I have already tried some of these hive properties.
set hive.execution.engine=tez;
--set hive.execution.engine=mr;
set hive.vectorized.execution.enabled=true;
set hive.vectorized.execution.reduce.enabled=true;
set hive.exec.compress.intermediate=true;
set hive.vectorized.execution.enabled = true;
set hive.vectorized.execution.reduce.enabled = true;
set hive.cbo.enable=true;
set hive.compute.query.using.stats=true;
set hive.stats.fetch.column.stats=true;
set hive.stats.fetch.partition.stats=true;
SET hive.exec.parallel=true;
Set hive.auto.convert.join=false;
set hive.vectorized.execution.reduce.groupby.enabled = true;
Any pointers on how to optimize the query ?

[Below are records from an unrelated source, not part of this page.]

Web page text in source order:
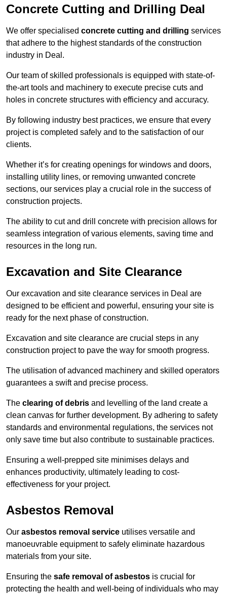
Concrete Cutting and Drilling Deal
We offer specialised concrete cutting and drilling services
that adhere to the highest standards of the construction
industry in Deal.
Our team of skilled professionals is equipped with state-of-
the-art tools and machinery to execute precise cuts and
holes in concrete structures with efficiency and accuracy.
By following industry best practices, we ensure that every
project is completed safely and to the satisfaction of our
clients.
Whether it’s for creating openings for windows and doors,
installing utility lines, or removing unwanted concrete
sections, our services play a crucial role in the success of
construction projects.
The ability to cut and drill concrete with precision allows for
seamless integration of various elements, saving time and
resources in the long run.
Excavation and Site Clearance
Our excavation and site clearance services in Deal are
designed to be efficient and powerful, ensuring your site is
ready for the next phase of construction.
Excavation and site clearance are crucial steps in any
construction project to pave the way for smooth progress.
The utilisation of advanced machinery and skilled operators
guarantees a swift and precise process.
The clearing of debris and levelling of the land create a
clean canvas for further development. By adhering to safety
standards and environmental regulations, the services not
only save time but also contribute to sustainable practices.
Ensuring a well-prepped site minimises delays and
enhances productivity, ultimately leading to cost-
effectiveness for your project.
Asbestos Removal
Our asbestos removal service utilises versatile and
manoeuvrable equipment to safely eliminate hazardous
materials from your site.
Ensuring the safe removal of asbestos is crucial for
protecting the health and well-being of individuals who may
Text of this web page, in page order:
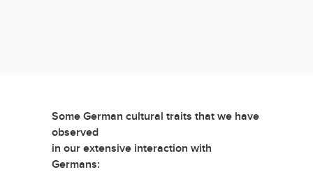
Some German cultural traits that we have
observed
in our extensive interaction with
Germans:
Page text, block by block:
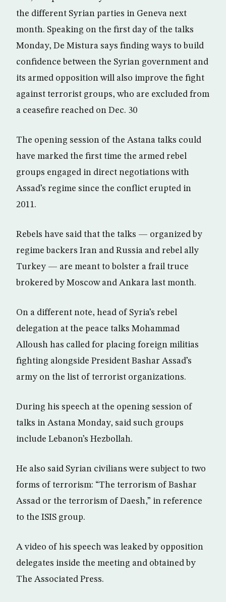
the different Syrian parties in Geneva next
month. Speaking on the first day of the talks
Monday, De Mistura says finding ways to build
confidence between the Syrian government and
its armed opposition will also improve the fight
against terrorist groups, who are excluded from
a ceasefire reached on Dec. 30
The opening session of the Astana talks could
have marked the first time the armed rebel
groups engaged in direct negotiations with
Assad’s regime since the conflict erupted in
2011.
Rebels have said that the talks — organized by
regime backers Iran and Russia and rebel ally
Turkey — are meant to bolster a frail truce
brokered by Moscow and Ankara last month.
On a different note, head of Syria’s rebel
delegation at the peace talks Mohammad
Alloush has called for placing foreign militias
fighting alongside President Bashar Assad’s
army on the list of terrorist organizations.
During his speech at the opening session of
talks in Astana Monday, said such groups
include Lebanon’s Hezbollah.
He also said Syrian civilians were subject to two
forms of terrorism: “The terrorism of Bashar
Assad or the terrorism of Daesh,” in reference
to the ISIS group.
A video of his speech was leaked by opposition
delegates inside the meeting and obtained by
The Associated Press.

create table schema.table_integ_all stored as ORC as
select
concat(substr(base.process_dt,1,4),'-',substr(base.process_dt,5,2),'-',substr(base.process_dt,7,2)) as process_dt,
base.agreement_partic_key,
base.lob,
base.agent_name,
COALESCE(base.agent_active_flag, 1) as agent_active_flag,
base.agent_end_dt,
COALESCE(base.pif_count,0) as pif_count,
COALESCE(base.iif_count,0) as iif_count,
COALESCE(base.renewal_count,0) as renewal_count,
CASE WHEN base.lob='LIFE' THEN COALESCE(BB.life_wrtn_prem_agent,0.0) ELSE COALESCE(base.written_premium ,0.0) END as written_premium,
COALESCE(BB.earn_prem_agent,0) as earned_premium,
CASE WHEN base.lob='LIFE' THEN COALESCE(BB.life_orig_face_amt,0.0) ELSE 0.0 END as life_orig_face_amt,
COALESCE(CC.cnt_plcy_newbuss,0) as new_policy_count,
COALESCE(DD.cnt_item_newbuss,0) as new_item_count,
COALESCE(base.total_claim_count,0) as total_claim_count,
COALESCE(base.total_claim_loss,0) as total_claim_loss,
COALESCE(AA.transfer_pifcount_in,0) as transfer_pifcount_in,
COALESCE(AA.transfer_pifcount_out,0) as transfer_pifcount_out,
COALESCE(AA.transfer_pifcount_out,0) as block_transfer,
COALESCE(round(((AA.transfer_pifcount_out/(AA.transfer_pifcount_out+base.pif_Count))*100),2),0.0) as transferpif_percentage_out,
COALESCE(CC.cnt_plcy_attrited,0) as plcy_attrited,
COALESCE(DD.cnt_item_attrited,0) as item_attrited
from schema.table_prdcr_clm_wrtn_full_join base
left outer join
schema.table_transferpif_out_in_mthly AA
on base.process_dt=AA.process_dt
and base.agreement_partic_key=AA.agreement_partic_key
and base.lob = AA.lob
left outer join
schema.table_earn_prem_mthly BB
on base.process_dt=BB.process_dt
and base.agreement_partic_key=BB.agreement_partic_key
and base.lob = BB.lob
full outer join
schema.table_plcy_attrited_mthly CC
on base.process_dt=CC.process_dt
and base.agreement_partic_key=CC.agreement_partic_key
and base.lob = CC.lob
full outer join
schema.table_item_attrited_mthly DD
on base.process_dt=CC.process_dt
and base.agreement_partic_key=CC.agreement_partic_key
and base.lob = CC.lob;
I have seen issues where queries ran longer because of misssing "ON" clause and instead done using "where" filter but my query seems to have addressd that issue.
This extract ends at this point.